Beitrag von zwiebelchen1977 31.08.07 - 09:43 Uhr

Hallo

Gern geschen.

Bianca

Beitrag von jamey 31.08.07 - 09:56 Uhr

auf dem papier siehts gut aus aber in der praxis ist es kaum durchzusetzen dass die großeltern bei tod des kv für das enkel aufkommen. zu erst kommt es ja eh auf die halbwaisenrente an.... , die ersetzt ja gewissermaßen den bis dato gezahlten unterhalt. darüber hinaus noch von den großeltern ne art unterhalt einzufordern ist kaum möglich, denn das ganze wäre ja dann doppelt gemoppelt, verstehst du was ich meine.

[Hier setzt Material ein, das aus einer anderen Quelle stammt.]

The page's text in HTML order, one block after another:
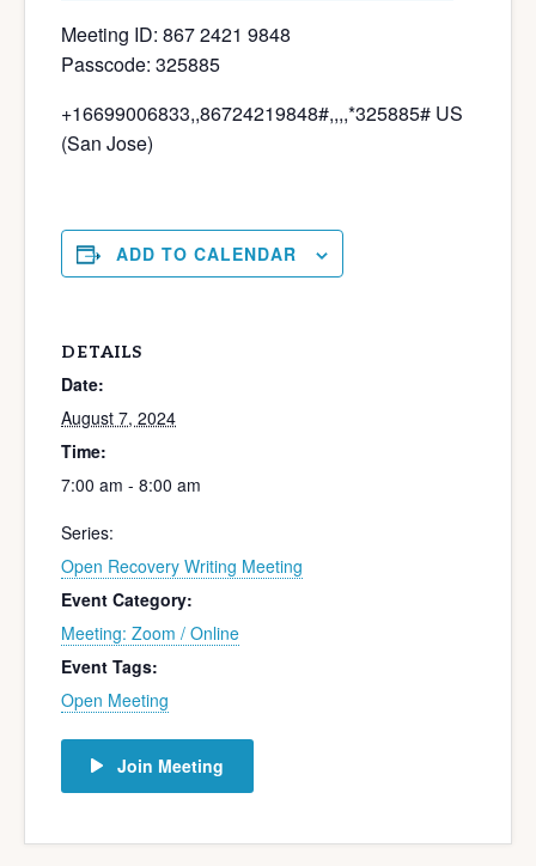
Meeting ID: 867 2421 9848
Passcode: 325885
+16699006833,,86724219848#,,,,*325885# US
(San Jose)
ADD TO CALENDAR
DETAILS
Date:
August 7, 2024
Time:
7:00 am - 8:00 am
Series:
Open Recovery Writing Meeting
Event Category:
Meeting: Zoom / Online
Event Tags:
Open Meeting
Join Meeting
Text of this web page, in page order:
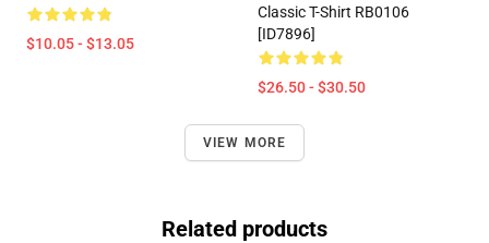
$10.05 - $13.05
Classic T-Shirt RB0106
[ID7896]
$26.50 - $30.50
VIEW MORE
Related products

am besten wären die beiden dran, wenn ER - da er ja über düsseldorfer tabelle zahlt - einen teil des unterhaltes in eine risiko LV zahlt und das kind und/oder die mutter als begünstigte im falle seines todes einsetzt , die sind ja nicht soooo teuer als dass SIE dann kaum mehr unterhalt hätte.

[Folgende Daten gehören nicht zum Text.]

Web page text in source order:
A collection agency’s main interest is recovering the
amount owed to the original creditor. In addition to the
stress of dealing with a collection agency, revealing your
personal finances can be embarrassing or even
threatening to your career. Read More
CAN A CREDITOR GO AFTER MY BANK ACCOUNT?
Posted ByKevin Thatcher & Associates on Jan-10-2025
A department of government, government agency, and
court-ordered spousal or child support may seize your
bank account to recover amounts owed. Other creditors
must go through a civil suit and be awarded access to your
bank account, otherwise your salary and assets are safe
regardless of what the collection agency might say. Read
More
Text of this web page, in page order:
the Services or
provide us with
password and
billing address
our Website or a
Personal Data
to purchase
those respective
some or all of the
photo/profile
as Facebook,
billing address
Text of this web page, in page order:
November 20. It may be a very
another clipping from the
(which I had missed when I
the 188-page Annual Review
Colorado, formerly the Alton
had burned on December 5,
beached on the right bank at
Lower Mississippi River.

Beitrag von janamausi 31.08.07 - 10:06 Uhr

Das mit der RisikoLV ist eine gute Idee, da werd ich mich mal mit meinem "Versicherungstyp" zusammensetzen.

LG janamausi

Beitrag von jamey 31.08.07 - 10:14 Uhr

da muss auch der kv mitmachen... denn der ist ja versicherungsnehmer. aber ich denke, wenn du mit ihm vereinbaren kannst, dass die beiträge für die lv vom unterhalt weggehen - er also nicht doppelt belastet wird, dann ist das ne echt gute variante - unter der maßgabe, dass euer kind begünstigt wird und nicht heimlich still und leise mal wer anders eingetragen wird. viell. macht ihr im falle eines falles da was offiziell schriftliches drüber. man weiß nie was passiert, heute kann man sich bombig verstehen und morgen ist der zoff auf hochtouren.

lg

Beitrag von rabe0510 31.08.07 - 11:29 Uhr

Übrigens kannst du auch die Versicherungsnehmerin sein und der Kindsvater ist die versicherte Person.

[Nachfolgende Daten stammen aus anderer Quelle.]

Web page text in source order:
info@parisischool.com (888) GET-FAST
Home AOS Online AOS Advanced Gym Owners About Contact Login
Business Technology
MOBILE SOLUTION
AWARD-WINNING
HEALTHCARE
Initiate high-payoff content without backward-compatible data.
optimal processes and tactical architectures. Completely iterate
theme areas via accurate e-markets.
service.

Hat den Vorteil, dass der Vertrag auf deinen Namen läuft und niemand außer dir etwas an diesen Vertrag ändern kann.

Der Vater muss nur die Gesundheitsfragen beantworten und natürlich unterschreiben, dass er damit einverstanden ist. Und er ist ganz normal Todesfallversichert. Wenn er stirbt, dann ist der Vertrag zuende und du bekommst die Versicherungssumme.